A second vismodegib trial, an investigator-initiated phase two study, boosted optimism even further when it was found that the drug can prevent new BCC tumors as well as shrink existing lesions. “We tested the drug on patients with basal cell nevus syndrome, also known as Gorlin syndrome,” said Jean Yuh Tang, MD, PhD, assistant professor of dermatology at Stanford University School of Medicine. “Some of these patients have really severe disease, with as many as 200 tumors. The only treatment options are Mohs surgery, standard excision, or electrodessication and curettage. These are all destructive and scarring, and a lot of our patients have significant morbidity because they’ve had so many surgeries.” Dr. Tang and principal investigator Ervin Epstein, MD, enrolled 41 adults with BCNS and randomized the subjects to receive either vismodegib or placebo. “The data safety monitoring board met and voted to end the placebo trial because vismodegib had an overwhelmingly positive effect,” Dr. Tang said. “In patients treated with the drug, we saw about two new BCCs per year, while patients in the placebo group developed 29 new BCCS.” The aggregate size of existing BCCs in the treatment group decreased by 24 cm, compared to 3 cm in the placebo group. Interim results of the study were presented at the 2011 annual meeting of the American Academy of Dermatology. The results have been accepted for publication in Elsevier’s Seminars in Cutaneous Medicine and Surgery.

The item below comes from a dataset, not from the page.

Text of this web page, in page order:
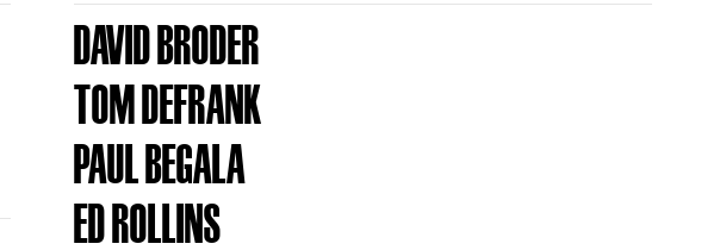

“Some patients had to take a break from the medication during the study because of the side effects: taste loss, muscle cramps, hair loss, and weight loss,” Dr. Tang said. “So we’re trying to figure out whether we should give the drug a few months on, a few months off. The good news is that while you’re on the drug the tumors are almost gone; the bad news is that after a certain period of discontinuing the drug the tumors start to reappear. The time to recurrence depends on how long the patient has been on the medication.” Dr. Tang said that with the drug approved for advanced and metastatic BCC, dermatologists might begin prescribing it off-label for their patients with BCNS. “It’s wonderful for these patients; it’s changed their lives, and they’re so grateful for it.”